Why a warmup-then-cosine LR schedule instead of flat or step decay?

Warmup exists because AdamW's running estimates of first and second gradient moments need a few hundred steps to stabilize; slamming the full LR in step 1 causes them to diverge and the loss spikes. Linearly ramping the LR from 0 to peak over ~5-10% of training lets those estimates settle. Cosine decay afterward cools the LR smoothly to near-zero over the remaining steps, which empirically finds a sharper loss minimum than step decay does. The exact shape is borrowed straight from GPT-3 / Chinchilla / Llama pretraining — same curve, just compressed in wall time.

What does the checkpoint_ok round-trip test actually catch?

A surprising amount. It catches missing or mismatched config when you reconstruct the model (different n_layers, different n_heads, different embed_dim → shape mismatches on load). It catches tied-embedding bugs where the output projection was sharing weights with the input embedding and the save/load didn't preserve the tying. It catches dtype mismatches when you accidentally save an fp16 state dict and reload into an fp32 shell. It catches tokenizer drift when you saved the model but forgot to pin the tokenizer version. In production pretraining where a single run spans weeks and multiple node failures, this discipline is the difference between resumable and catastrophic.

Why concatenate all documents into one long token stream instead of per-document batches?
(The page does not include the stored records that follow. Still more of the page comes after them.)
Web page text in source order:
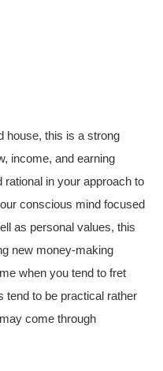
house, this is a strong
income, and earning
rational in your approach to
conscious mind focused
as personal values, this
new money-making
when you tend to fret
tend to be practical rather
come through
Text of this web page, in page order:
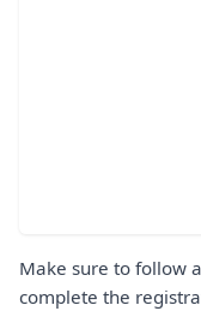
Make sure to follow
complete the

Because variable-length document batches waste a lot of attention computation on padding, and batched random-window sampling from a flat token stream is dramatically simpler. You still mark document boundaries by inserting eos_token_id between them, which teaches the model that sequences terminate — without that token, windows that span document boundaries would incorrectly train the model that the end of one story continues into the next. train_tokens.reshape(-1, seq_len) or random-offset windowing are both common after that concatenation.

Why target 2-20M parameters specifically?
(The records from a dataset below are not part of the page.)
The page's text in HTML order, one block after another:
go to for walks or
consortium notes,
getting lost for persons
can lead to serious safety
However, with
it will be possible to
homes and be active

Because it's the sweet spot for this sandbox: small enough that a 100-step loop finishes in a couple of minutes on one GPU, large enough that TinyStories produces recognisable English rather than markov-chain noise, and large enough that the perplexity delta across training (say from 40 to 8) is readable against validation variance. Below ~2M you don't have enough capacity to model TinyStories; above ~50M you start starving for training tokens relative to capacity, and Chinchilla-scaling pressure shows up as the loss curve flattening early.
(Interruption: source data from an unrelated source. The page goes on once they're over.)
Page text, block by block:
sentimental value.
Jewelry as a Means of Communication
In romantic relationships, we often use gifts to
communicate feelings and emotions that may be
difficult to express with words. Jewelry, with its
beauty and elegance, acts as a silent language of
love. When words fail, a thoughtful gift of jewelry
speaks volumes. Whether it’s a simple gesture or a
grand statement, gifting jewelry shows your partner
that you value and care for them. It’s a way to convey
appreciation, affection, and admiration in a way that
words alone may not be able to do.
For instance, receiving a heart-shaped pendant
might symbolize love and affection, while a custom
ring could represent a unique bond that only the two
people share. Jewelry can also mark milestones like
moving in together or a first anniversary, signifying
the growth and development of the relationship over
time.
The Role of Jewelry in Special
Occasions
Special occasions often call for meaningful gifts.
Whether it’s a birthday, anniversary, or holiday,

What would break first if I tried to scale this exact code to 7B parameters?

Memory, in three places. AdamW optimizer state alone is 8 bytes per parameter (two FP32 accumulators), so 7B × 8 = 56 GB just for the optimizer — won't fit on a single consumer GPU. FP32 activations for a single training step are also 30+ GB. Even before those, the weights themselves at FP32 are 28 GB. The fixes are compound: shard the optimizer state with ZeRO / FSDP across multiple GPUs, run the model in bf16 to halve weight and activation memory, enable gradient checkpointing to trade compute for activation memory, and accumulate gradients over multiple micro-batches. The Step 4 reflection walks through memory / numerical / systems failure modes in detail.